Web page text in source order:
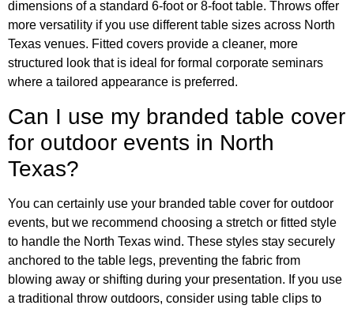
dimensions of a standard 6-foot or 8-foot table. Throws offer
more versatility if you use different table sizes across North
Texas venues. Fitted covers provide a cleaner, more
structured look that is ideal for formal corporate seminars
where a tailored appearance is preferred.
Can I use my branded table cover
for outdoor events in North
Texas?
You can certainly use your branded table cover for outdoor
events, but we recommend choosing a stretch or fitted style
to handle the North Texas wind. These styles stay securely
anchored to the table legs, preventing the fabric from
blowing away or shifting during your presentation. If you use
a traditional throw outdoors, consider using table clips to
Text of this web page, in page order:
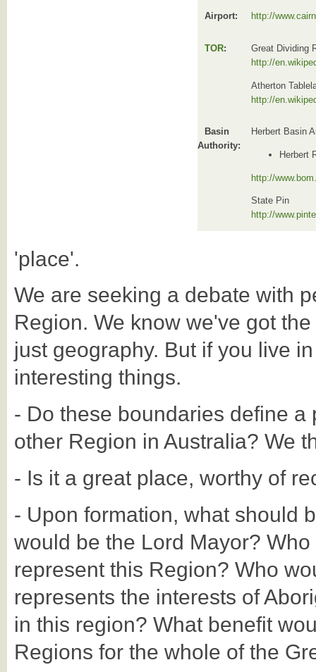
Airport: http://
TOR:
Great Dividing
http://
Atherton
http://
Basin
Authority:
Herbert Basin
Herbert
http://
State Pin
http://
'place'.
We are seeking a debate with
Region. We know we've got
just geography. But if you live
interesting things.
- Do these boundaries define
other Region in Australia? We
- Is it a great place, worthy of
- Upon formation, what should
would be the Lord Mayor?
represent this Region? Who
represents the interests of
in this region? What benefit
Regions for the whole of the
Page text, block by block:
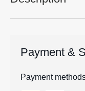
Payment &
Payment

● ● ●

* **PROBLEM REQUIREMENTS**: Pictures excluded, write out exactly and only the lines of the material from the one containing "Regions for the whole of the" up to and including the last line.

* **WRITTEN ANSWER**:
Regions for the whole of the
Page text, block by block:
Payment &
Payment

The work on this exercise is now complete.